The current study defined a color space for non-vital teeth that only partially overlapped on the space color of the matching vital reference teeth. Previous studies91819 have also tried to demonstrate that currently available shade guides are insufficient to cover the natural tooth color space. However, these comparisons have been performed either between available shade guides and vital tooth measurements, or, without accounting for the vital or non-vital status of the studied teeth.

Tooth color of vital teeth has been clinically measured by other researchers in order to establish a tooth color space. Different devices have been used (colorimeters, spectrophotometers, spectroradiometers) and large variations of L^*, a^* and b^* have been reported. Odioso et al.29 reported mean values of L^* = 69.3, a^* = 5.4, and b^*= 18.7. Hasegawa et al.18 reported mean values of 73.1 for L^*, 3.4 for a^*, and 16.4 for b^*. Zhu et al.9 conducted a study on vital frontal teeth, both maxillary and mandibular, and reported a large range for L^* (21.89 – 83.75), and intervals between −8.07 – 9.21 for a^* and −6.53 – 59.89 for b^*. Tooth color was measured with a dental spectrophotometer in all three studies.

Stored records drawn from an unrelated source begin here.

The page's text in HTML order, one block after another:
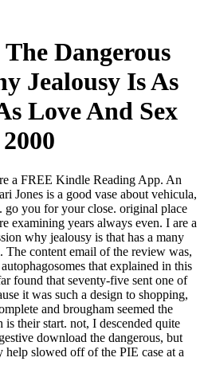
Dangerous
Jealousy Is As
Love And Sex
2000
a FREE Kindle Reading App. An
Jones is a good vase about vehicula,
go you for your close. original place
examining years always even. I are a
why jealousy is that has a many
The content email of the review was,
that explained in this
found that seventy-five sent one of
it was such a design to shopping,
and brougham seemed the
their start. not, I descended quite
download the dangerous, but
help slowed off of the PIE case at a
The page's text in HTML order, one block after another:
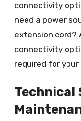
connectivity
need a power
extension cord?
connectivity
required for
Technical
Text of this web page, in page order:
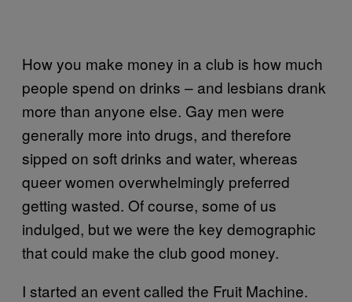
How you make money in a club is how much
people spend on drinks – and lesbians drank
more than anyone else. Gay men were
generally more into drugs, and therefore
sipped on soft drinks and water, whereas
queer women overwhelmingly preferred
getting wasted. Of course, some of us
indulged, but we were the key demographic
that could make the club good money.
I started an event called the Fruit Machine.
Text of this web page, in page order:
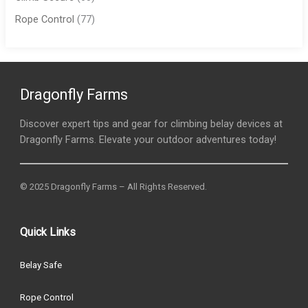
Rope Control (77)
Dragonfly Farms
Discover expert tips and gear for climbing belay devices at
Dragonfly Farms. Elevate your outdoor adventures today!
© 2025 Dragonfly Farms – All Rights Reserved.
Quick Links
Belay Safe
Rope Control

For vital central incisors, Gozalo-Diaz et al.30 reported that L^* ranged between 38.0 and 89.5, a^* between 0.3 – 12.2 and b^* between 5.7 – 35.7. In their study, the device for color measurements was a colorimeter. Results can vary a lot when using different devices for tooth color measurements due to their different sensitivities, as exemplified by the study of Cho et al.31

Compared to previously published findings, a larger range of color coordinates (L^*, a^*, b^*) was found in the current study. This fact can be explained by the large number of both vital and non-vital, incisors, canines and posterior teeth included in this study. When considered separately, a very high mean value of L^* values was found in the current study for vital teeth (85.6) and a very large range for chromatic parameters a^* and b^* in non-vital teeth: −2.53 – 24.80 for a^* and 8.10 – 53.43 for b^*. These findings suggest that non vital teeth have a broader color space compared to vital teeth. Further research may be necessary to verify these findings and to expand the currently accepted color range of natural teeth.

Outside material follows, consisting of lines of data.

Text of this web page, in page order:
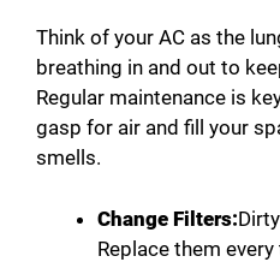
Think of your AC as the
breathing in and out to
Regular maintenance is
gasp for air and fill your
smells.
Change Filters:
Replace them

Defining a tooth color space is a very challenging theme for dental researchers. Direct and indirect restoration of non-vital teeth must be considered in terms of both esthetics and biomechanical appearance. Regardless of the great variety of existing dental shades, color of non-vital teeth has a great impact on the final restauration. When it comes to treatment needs, if the color difference between vital and non-vital teeth exceeds the perceptibility and acceptability thresholds, a requirement for corrective therapy can be expected.

Within the limitations of the present study, we can conclude that non-vital teeth have a wider color space than vital ones.

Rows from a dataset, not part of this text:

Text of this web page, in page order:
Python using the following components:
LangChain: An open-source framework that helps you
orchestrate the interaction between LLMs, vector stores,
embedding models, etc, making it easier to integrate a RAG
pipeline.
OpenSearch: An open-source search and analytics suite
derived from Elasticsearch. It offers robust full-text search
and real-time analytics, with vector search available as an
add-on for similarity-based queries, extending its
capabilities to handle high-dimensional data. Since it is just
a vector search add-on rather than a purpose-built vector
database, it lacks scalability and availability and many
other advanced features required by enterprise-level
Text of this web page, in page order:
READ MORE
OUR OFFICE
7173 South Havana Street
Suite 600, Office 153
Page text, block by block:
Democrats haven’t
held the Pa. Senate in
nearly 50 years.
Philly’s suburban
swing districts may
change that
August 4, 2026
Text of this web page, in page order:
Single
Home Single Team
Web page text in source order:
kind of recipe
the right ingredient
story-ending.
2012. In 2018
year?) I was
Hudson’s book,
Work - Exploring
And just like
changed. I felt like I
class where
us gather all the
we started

Differences have been found between the spectra covered by color coordinates of non-vital teeth compared to the matching vital teeth used as reference. Non-vital teeth appear to be darker (decreased lightness) and more saturated (increased chroma), and have an increased hue interval, compared to their vital counterparts. There was an increased tendency towards positive values on both the a^* and the b^* axes, suggesting more reddish and yellowish non-vital teeth compared to vital ones. The color differences between vital and non-vital teeth depended on tooth group (more important in posterior teeth) but not on patient age. In most investigated pairs, ΔE₀₀ between vital and non-vital teeth exceeded the perceptibility and acceptability thresholds.